EXAMPLE 4In this example, the volume percentage of FCC liquid product required to be added to crude oil to obtain a pour point of the blend below 20° C. was determined. The calculation assumed that FCC gasoline and LCO have the same impact on blending as kerosene.
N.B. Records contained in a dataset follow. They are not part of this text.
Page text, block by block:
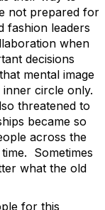
not prepared for
fashion leaders
when
decisions
mental image
circle only.
threatened to
became so
across the
Sometimes
what the old
for this
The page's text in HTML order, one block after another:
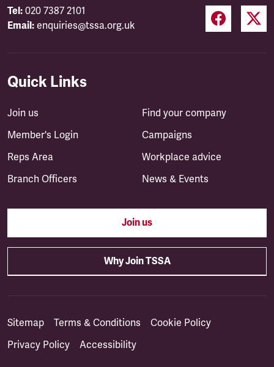
Tel: 020 7387 2101
Email: enquiries@tssa.org.uk
Quick Links
Join us
Member's Login
Reps Area
Branch Officers
Find your company
Campaigns
Workplace advice
News & Events
Join us
Why Join TSSA
Sitemap Terms & Conditions
Cookie Policy
Privacy Policy
Accessibility
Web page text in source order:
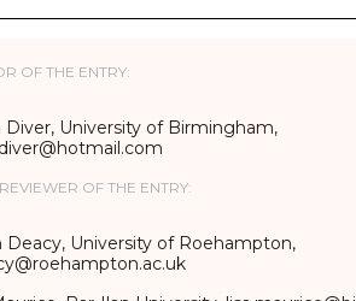
OF THE ENTRY:
Diver, University of Birmingham,
OF THE ENTRY:
Deacy, University of Roehampton,

In Table 9, each stream has a reference number corresponding to the line inFIG. 1.
TABLE 9 |
|
Pour Point of Blended Stream |
| | Crude | Crude | | C5+ | |
| | Oil to | Oil to | FCC | Products | C5+ |
| Crude Oil | Blending | Process | Feed | from 30 | Blend |
| (3) | (499) | (5) | (32) | (500) | (502) |
|
Volume % of Crude | 100.0 | 73.7 | 26.3 | 21.2 | 23.1 | 96.8 |
Weight % of Crude | 100.0 | 73.7 | 26.3 | 21.8 | 21.4 | 95.1 |
Specific Gravity, g/cc | 0.8924 | 0.8924 | 0.8924 | 0.9200 | 0.8249 | 0.8763 |
API | 27.06 | 27.06 | 27.06 | 22.3 | 40.0 | 30.0 |
Pour Point,° C. | 45 | 45 | 45 | 46 | — | 18 |
Viscosity @ 100° F., cSt | 104.0 | 104.0 | 104.0 | 365.5 | 4.0 | 38.2 |
|
Only 26 LV % of the crude stream was required to undergo processing to provide sufficient dilution of the remaining crude stream to obtain a pour point of 18° C.